* **To do**
Keep each entry exactly as written when you repeat it, and skip the images.

►

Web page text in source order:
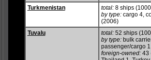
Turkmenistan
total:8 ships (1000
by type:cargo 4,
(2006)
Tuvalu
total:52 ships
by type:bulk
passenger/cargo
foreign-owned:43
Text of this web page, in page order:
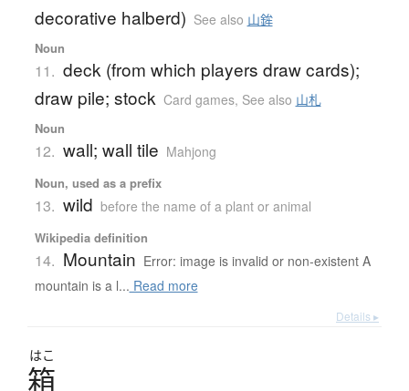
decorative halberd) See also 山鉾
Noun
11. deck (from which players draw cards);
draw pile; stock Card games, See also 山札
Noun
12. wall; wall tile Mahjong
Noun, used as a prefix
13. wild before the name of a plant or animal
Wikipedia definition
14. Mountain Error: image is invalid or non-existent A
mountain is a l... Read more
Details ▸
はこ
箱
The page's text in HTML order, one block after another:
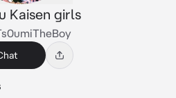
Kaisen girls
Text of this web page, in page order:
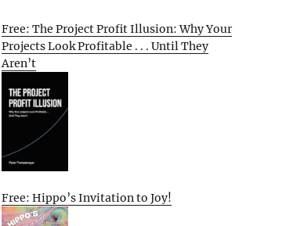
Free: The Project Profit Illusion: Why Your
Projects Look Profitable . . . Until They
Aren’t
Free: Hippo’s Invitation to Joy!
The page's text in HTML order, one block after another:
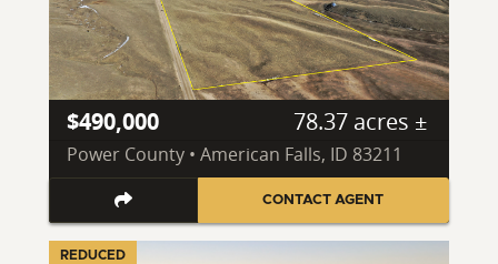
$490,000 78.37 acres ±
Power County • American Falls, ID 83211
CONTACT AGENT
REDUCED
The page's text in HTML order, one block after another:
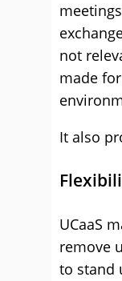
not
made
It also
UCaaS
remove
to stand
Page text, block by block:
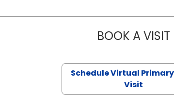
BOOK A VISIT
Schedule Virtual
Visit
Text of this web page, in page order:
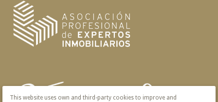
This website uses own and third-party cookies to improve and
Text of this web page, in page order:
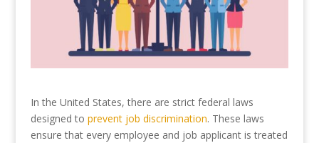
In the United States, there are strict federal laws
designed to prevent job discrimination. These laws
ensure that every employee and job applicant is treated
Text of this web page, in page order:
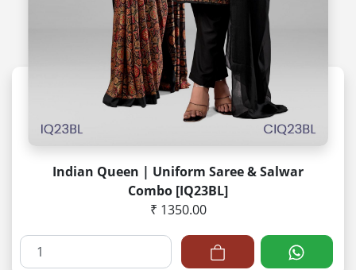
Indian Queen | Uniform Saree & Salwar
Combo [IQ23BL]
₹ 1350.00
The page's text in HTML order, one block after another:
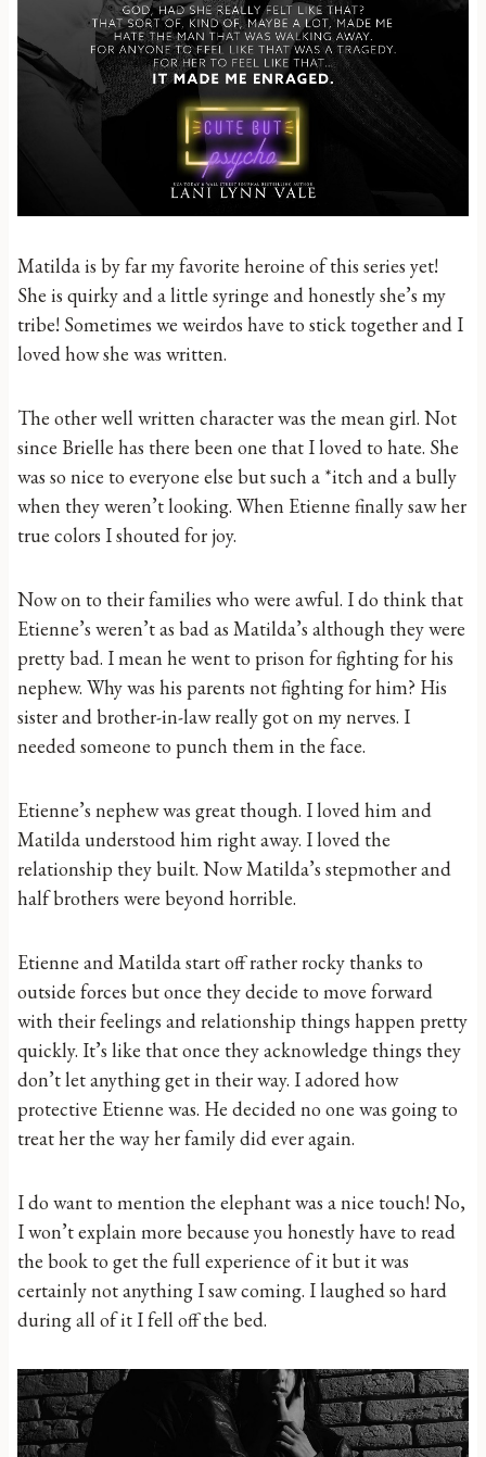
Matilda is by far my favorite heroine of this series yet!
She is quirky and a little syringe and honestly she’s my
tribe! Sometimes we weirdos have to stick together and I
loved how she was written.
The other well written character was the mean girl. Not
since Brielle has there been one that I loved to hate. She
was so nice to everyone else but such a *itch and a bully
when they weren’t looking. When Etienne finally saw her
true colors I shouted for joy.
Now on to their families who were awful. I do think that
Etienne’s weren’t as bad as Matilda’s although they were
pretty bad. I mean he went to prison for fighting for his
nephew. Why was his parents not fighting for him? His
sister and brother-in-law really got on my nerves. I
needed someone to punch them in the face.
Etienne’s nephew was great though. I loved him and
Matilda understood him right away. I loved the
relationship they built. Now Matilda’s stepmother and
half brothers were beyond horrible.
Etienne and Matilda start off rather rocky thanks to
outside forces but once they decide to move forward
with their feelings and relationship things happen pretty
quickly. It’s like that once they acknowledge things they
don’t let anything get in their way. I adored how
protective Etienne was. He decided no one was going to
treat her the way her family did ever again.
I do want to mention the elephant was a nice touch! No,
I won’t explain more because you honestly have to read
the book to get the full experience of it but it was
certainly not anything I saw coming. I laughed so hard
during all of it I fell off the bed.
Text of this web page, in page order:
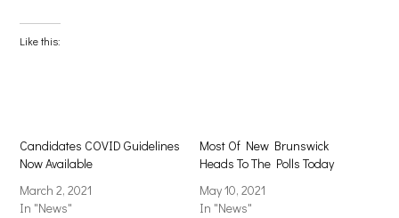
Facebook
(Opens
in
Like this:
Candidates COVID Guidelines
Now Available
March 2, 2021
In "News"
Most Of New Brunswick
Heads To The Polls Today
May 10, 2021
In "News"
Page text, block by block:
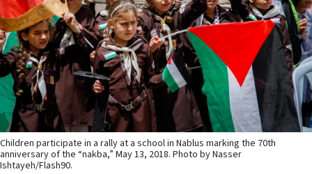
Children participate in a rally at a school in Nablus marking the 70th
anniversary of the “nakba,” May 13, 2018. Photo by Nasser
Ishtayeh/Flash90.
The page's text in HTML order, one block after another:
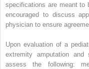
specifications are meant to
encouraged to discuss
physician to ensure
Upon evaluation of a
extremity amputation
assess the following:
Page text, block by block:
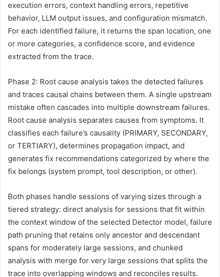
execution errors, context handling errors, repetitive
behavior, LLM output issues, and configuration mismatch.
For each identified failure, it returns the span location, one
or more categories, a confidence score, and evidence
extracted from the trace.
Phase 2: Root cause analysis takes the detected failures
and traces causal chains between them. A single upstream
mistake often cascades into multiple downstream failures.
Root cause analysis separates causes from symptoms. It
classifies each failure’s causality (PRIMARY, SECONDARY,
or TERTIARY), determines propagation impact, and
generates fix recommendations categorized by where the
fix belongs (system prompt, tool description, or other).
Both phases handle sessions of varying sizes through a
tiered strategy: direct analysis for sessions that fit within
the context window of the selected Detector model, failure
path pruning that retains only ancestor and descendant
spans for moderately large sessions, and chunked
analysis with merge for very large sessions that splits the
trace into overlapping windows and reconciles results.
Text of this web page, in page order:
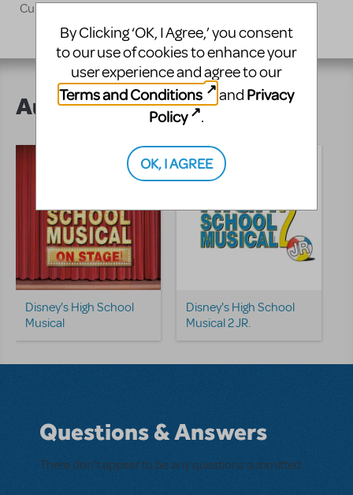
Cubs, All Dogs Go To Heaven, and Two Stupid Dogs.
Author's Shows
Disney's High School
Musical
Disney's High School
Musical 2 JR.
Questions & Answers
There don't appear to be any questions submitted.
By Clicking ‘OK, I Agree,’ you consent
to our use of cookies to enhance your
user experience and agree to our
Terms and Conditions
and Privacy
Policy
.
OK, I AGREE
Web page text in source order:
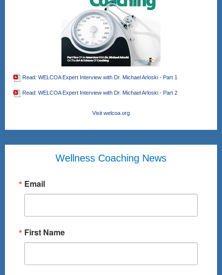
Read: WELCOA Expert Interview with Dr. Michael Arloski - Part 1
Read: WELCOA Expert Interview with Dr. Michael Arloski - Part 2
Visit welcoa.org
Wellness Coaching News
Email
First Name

◄

* **Answer to this task**
Web page text in source order:
Turkmenistan
total:8 ships (1000
by type:cargo 4,
(2006)
Tuvalu
total:52 ships
by type:bulk
passenger/cargo
foreign-owned:43
Text of this web page, in page order:
decorative halberd) See also 山鉾
Noun
11. deck (from which players draw cards);
draw pile; stock Card games, See also 山札
Noun
12. wall; wall tile Mahjong
Noun, used as a prefix
13. wild before the name of a plant or animal
Wikipedia definition
14. Mountain Error: image is invalid or non-existent A
mountain is a l... Read more
Details ▸
はこ
箱
The page's text in HTML order, one block after another:
Kaisen girls
Text of this web page, in page order:
Free: The Project Profit Illusion: Why Your
Projects Look Profitable . . . Until They
Aren’t
Free: Hippo’s Invitation to Joy!
The page's text in HTML order, one block after another:
$490,000 78.37 acres ±
Power County • American Falls, ID 83211
CONTACT AGENT
REDUCED
The page's text in HTML order, one block after another:
not
made
It also
UCaaS
remove
to stand
Page text, block by block:
BOOK A VISIT
Schedule Virtual
Visit
Text of this web page, in page order:
This website uses own and third-party cookies to improve and
Text of this web page, in page order:
In the United States, there are strict federal laws
designed to prevent job discrimination. These laws
ensure that every employee and job applicant is treated
Text of this web page, in page order:
Indian Queen | Uniform Saree & Salwar
Combo [IQ23BL]
₹ 1350.00
The page's text in HTML order, one block after another:
Matilda is by far my favorite heroine of this series yet!
She is quirky and a little syringe and honestly she’s my
tribe! Sometimes we weirdos have to stick together and I
loved how she was written.
The other well written character was the mean girl. Not
since Brielle has there been one that I loved to hate. She
was so nice to everyone else but such a *itch and a bully
when they weren’t looking. When Etienne finally saw her
true colors I shouted for joy.
Now on to their families who were awful. I do think that
Etienne’s weren’t as bad as Matilda’s although they were
pretty bad. I mean he went to prison for fighting for his
nephew. Why was his parents not fighting for him? His
sister and brother-in-law really got on my nerves. I
needed someone to punch them in the face.
Etienne’s nephew was great though. I loved him and
Matilda understood him right away. I loved the
relationship they built. Now Matilda’s stepmother and
half brothers were beyond horrible.
Etienne and Matilda start off rather rocky thanks to
outside forces but once they decide to move forward
with their feelings and relationship things happen pretty
quickly. It’s like that once they acknowledge things they
don’t let anything get in their way. I adored how
protective Etienne was. He decided no one was going to
treat her the way her family did ever again.
I do want to mention the elephant was a nice touch! No,
I won’t explain more because you honestly have to read
the book to get the full experience of it but it was
certainly not anything I saw coming. I laughed so hard
during all of it I fell off the bed.
Text of this web page, in page order:
Facebook
(Opens
in
Like this:
Candidates COVID Guidelines
Now Available
March 2, 2021
In "News"
Most Of New Brunswick
Heads To The Polls Today
May 10, 2021
In "News"
Page text, block by block:
Children participate in a rally at a school in Nablus marking the 70th
anniversary of the “nakba,” May 13, 2018. Photo by Nasser
Ishtayeh/Flash90.
The page's text in HTML order, one block after another:
specifications are meant to
encouraged to discuss
physician to ensure
Upon evaluation of a
extremity amputation
assess the following:
Page text, block by block:
execution errors, context handling errors, repetitive
behavior, LLM output issues, and configuration mismatch.
For each identified failure, it returns the span location, one
or more categories, a confidence score, and evidence
extracted from the trace.
Phase 2: Root cause analysis takes the detected failures
and traces causal chains between them. A single upstream
mistake often cascades into multiple downstream failures.
Root cause analysis separates causes from symptoms. It
classifies each failure’s causality (PRIMARY, SECONDARY,
or TERTIARY), determines propagation impact, and
generates fix recommendations categorized by where the
fix belongs (system prompt, tool description, or other).
Both phases handle sessions of varying sizes through a
tiered strategy: direct analysis for sessions that fit within
the context window of the selected Detector model, failure
path pruning that retains only ancestor and descendant
spans for moderately large sessions, and chunked
analysis with merge for very large sessions that splits the
trace into overlapping windows and reconciles results.
Text of this web page, in page order:
Cubs, All Dogs Go To Heaven, and Two Stupid Dogs.
Author's Shows
Disney's High School
Musical
Disney's High School
Musical 2 JR.
Questions & Answers
There don't appear to be any questions submitted.
By Clicking ‘OK, I Agree,’ you consent
to our use of cookies to enhance your
user experience and agree to our
Terms and Conditions
and Privacy
Policy
.
OK, I AGREE
Web page text in source order:
Read: WELCOA Expert Interview with Dr. Michael Arloski - Part 1
Read: WELCOA Expert Interview with Dr. Michael Arloski - Part 2
Visit welcoa.org
Wellness Coaching News
Email
First Name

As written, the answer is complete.